History of CFDs
CFDs are a brand new financial instrument related to existing financial products (such as futures), and Japan traded rice on the first official futures exchange in 1710.。
CFDs are a brand new financial instrument related to existing financial products (such as futures), and Japan traded rice on the first official futures exchange in 1710.。
Late entry to the market did not affect its popularity。In fact, CFDs make the headlines in most financial newspapers and magazines month after month。
Interest in markets such as Australia has grown alarmingly since the launch of CFDs。
CFD trading originated in the 1990s and was initiated by a London derivatives brokerage firm called Smith New Court, which was later acquired by Merrill Lynch.。Customers of Smith New Court wanted to find a way to short the market while using leverage, so CFDs were born。
CFDs also provide customers with a way to avoid stamp duty, making the product more popular with traders。The reason there is no stamp duty is that with CFDs you do not hold physical shares.。
The first company to launch CFDs for retail clients was GNI, which created an online trading system called GNI Touch that traders can trade without having direct access to the London Stock Exchange.。GNI was subsequently acquired by MF Global in October 2002, becoming a world leader in futures and CFD trading.。
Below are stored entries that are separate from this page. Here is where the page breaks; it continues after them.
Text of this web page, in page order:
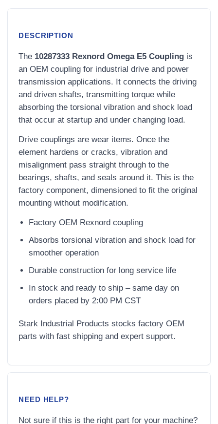
DESCRIPTION
The 10287333 Rexnord Omega E5 Coupling is
an OEM coupling for industrial drive and power
transmission applications. It connects the driving
and driven shafts, transmitting torque while
absorbing the torsional vibration and shock load
that occur at startup and under changing load.
Drive couplings are wear items. Once the
element hardens or cracks, vibration and
misalignment pass straight through to the
bearings, shafts, and seals around it. This is the
factory component, dimensioned to fit the original
mounting without modification.
Factory OEM Rexnord coupling
Absorbs torsional vibration and shock load for
smoother operation
Durable construction for long service life
In stock and ready to ship – same day on
orders placed by 2:00 PM CST
Stark Industrial Products stocks factory OEM
parts with fast shipping and expert support.
NEED HELP?
Not sure if this is the right part for your machine?
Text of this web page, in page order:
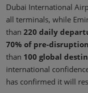
Dubai International
all terminals, while
than 220 daily
70% of pre-
than 100 global
international
has confirmed it will
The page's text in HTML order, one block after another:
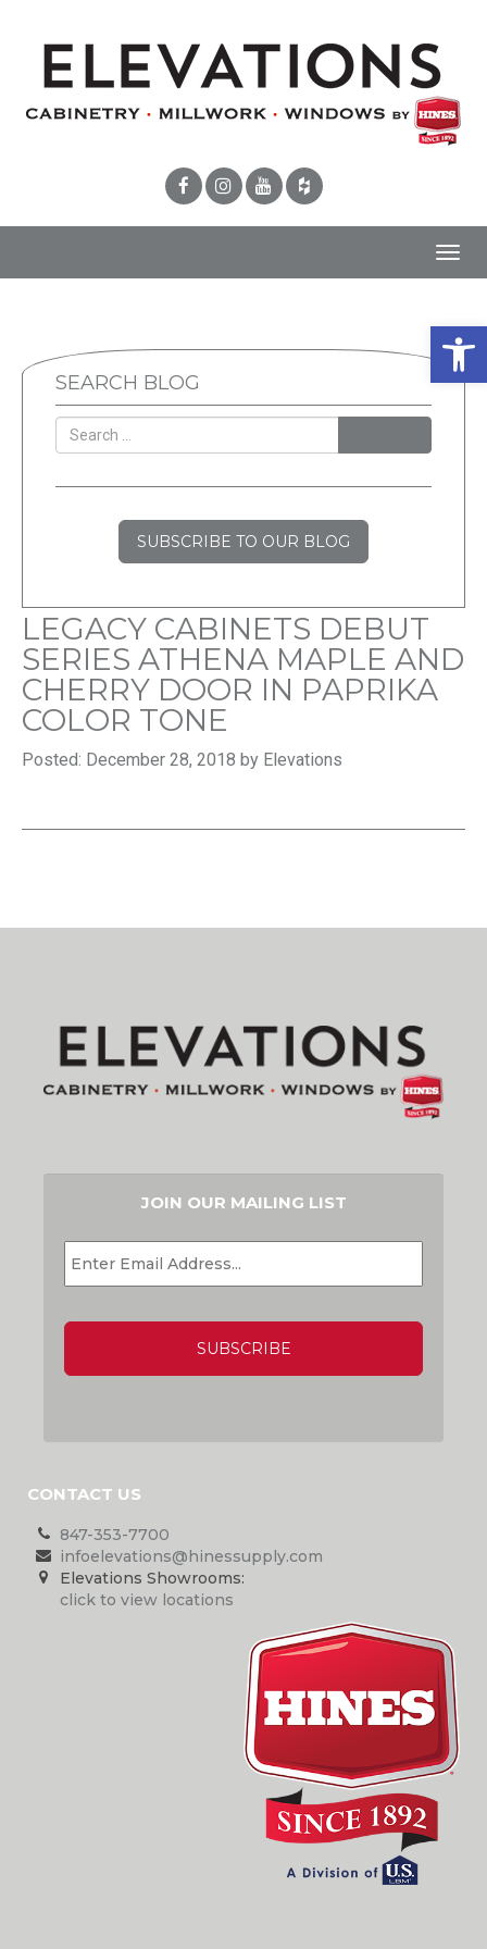
SEARCH BLOG
SUBSCRIBE TO OUR BLOG
LEGACY CABINETS DEBUT
SERIES ATHENA MAPLE AND
CHERRY DOOR IN PAPRIKA
COLOR TONE
Posted: December 28, 2018 by Elevations
JOIN OUR MAILING LIST
EMAIL *
CONTACT US
847-353-7700
infoelevations@hinessupply.com
Elevations Showrooms:
click to view locations
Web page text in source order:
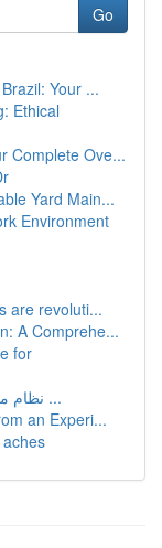
Go
Your ...
Ethical
Complete Ove...
Yard Main...
Environment
are revoluti...
A Comprehe...
for
نظام محاسبة متكامل دليل المبتدئين والخبراء ...
an Experi...
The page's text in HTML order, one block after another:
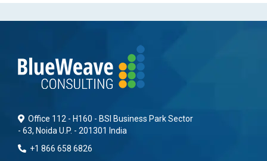
Office 112 - H160 - BSI Business Park Sector
- 63, Noida U.P. - 201301 India
+1 866 658 6826
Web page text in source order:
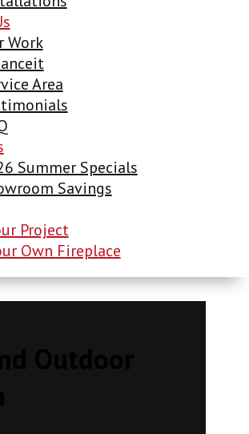
Work
Area
Summer Specials
Savings
Project
Own Fireplace
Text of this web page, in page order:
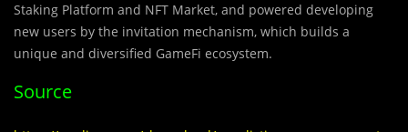
Staking Platform and NFT Market, and powered developing
new users by the invitation mechanism, which builds a
unique and diversified GameFi ecosystem.
Source
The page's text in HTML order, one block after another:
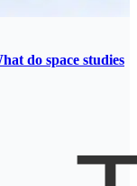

It wasn't until the late 1990s and early 2000s that CFDs really became mainstream in the European market, and soon after that, other countries opened their doors to that market.。
CFDs break out in Australian market
In 2002, CFDs entered the Australian market through CFDs broker IG Markets and were closely watched by CMC Markets.。When CMC Markets first introduced CFDs, the product was called dealforfree.Com。
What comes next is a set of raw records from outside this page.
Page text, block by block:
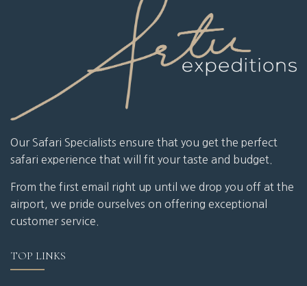
Our Safari Specialists ensure that you get the perfect
safari experience that will fit your taste and budget.
From the first email right up until we drop you off at the
airport, we pride ourselves on offering exceptional
customer service.
TOP LINKS
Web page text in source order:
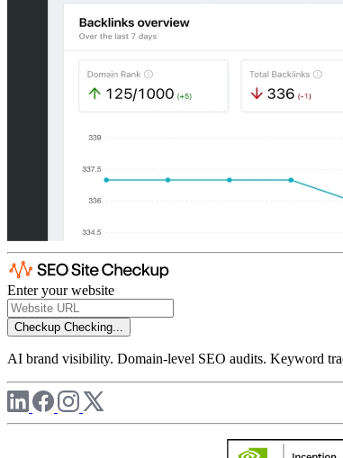
Enter your website
Checkup Checking...
AI brand visibility. Domain-level SEO audits. Keyword
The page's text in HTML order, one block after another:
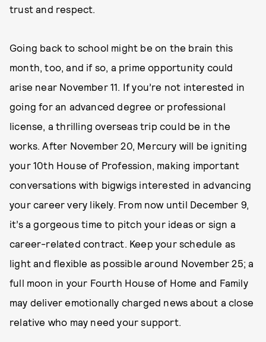
trust and respect.
Going back to school might be on the brain this
month, too, and if so, a prime opportunity could
arise near November 11. If you’re not interested in
going for an advanced degree or professional
license, a thrilling overseas trip could be in the
works. After November 20, Mercury will be igniting
your 10th House of Profession, making important
conversations with bigwigs interested in advancing
your career very likely. From now until December 9,
it’s a gorgeous time to pitch your ideas or sign a
career-related contract. Keep your schedule as
light and flexible as possible around November 25; a
full moon in your Fourth House of Home and Family
may deliver emotionally charged news about a close
relative who may need your support.
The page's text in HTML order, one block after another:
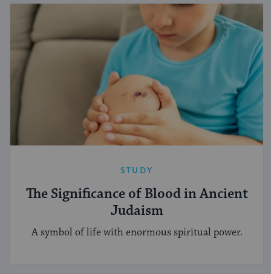
STUDY
The Significance of Blood in Ancient
Judaism
A symbol of life with enormous spiritual power.
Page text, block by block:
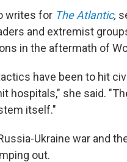
writes for The Atlantic,
and extremist
in the aftermath of
have been to hit
hospitals," she said.
itself."
Ukraine war and
out.
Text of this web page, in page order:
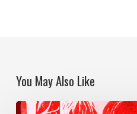
You May Also Like

Since CFDs are unheard of, not many traders believe that such a magical product exists。
When CMC Markets first launched in Australia, you were able to trade the top 200 shares of the Australian Stock Exchange on 5% margin (20x leverage) without brokerage commissions, and the benefits were incredible.。
Access to global markets
Opening a CFD account gives you access to many world markets, including:
|
|
|
|
|
|
|
|
|
|
|
|
|
|
|
|
|
|
|
|
|
|
|
|
|
|
Click the mouse to enter the global market
As the Internet reaches homes around the world, CFD trading becomes easier and truly amazing。As more baby boomers approach retirement and seek additional sources of income, CFD trading will continue to be a cost-effective option for many years to come.。
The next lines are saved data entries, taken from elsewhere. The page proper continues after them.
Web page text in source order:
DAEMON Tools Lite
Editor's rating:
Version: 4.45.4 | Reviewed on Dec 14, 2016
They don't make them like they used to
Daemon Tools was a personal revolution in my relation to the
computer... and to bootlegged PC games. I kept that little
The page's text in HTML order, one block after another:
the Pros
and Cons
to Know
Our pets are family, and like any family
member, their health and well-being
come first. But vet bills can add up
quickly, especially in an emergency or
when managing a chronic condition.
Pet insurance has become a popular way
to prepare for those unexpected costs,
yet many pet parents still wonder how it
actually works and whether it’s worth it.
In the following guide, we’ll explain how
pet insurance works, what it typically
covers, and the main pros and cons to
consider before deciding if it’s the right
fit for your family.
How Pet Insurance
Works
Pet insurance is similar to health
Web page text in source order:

ASX-regulated contracts for differences
In Australia, the CFD market is largely unregulated, however, the ASX (Australian Securities Exchange) launched its own CFD exchange in November 2007, providing participants with additional protection from listing on the exchange.。
However, due to liquidity reasons and, in some cases, the increase in bid-ask spreads, the product has not attracted much interest from CFD traders。Currently, the market is booming and more and more traders are investing in it.
·Original
Disclaimer: The views in this article are from the original Creator and do not represent the views or position of Hawk Insight. The content of the article is for reference, communication and learning only, and does not constitute investment advice. If it involves copyright issues, please contact us for deletion.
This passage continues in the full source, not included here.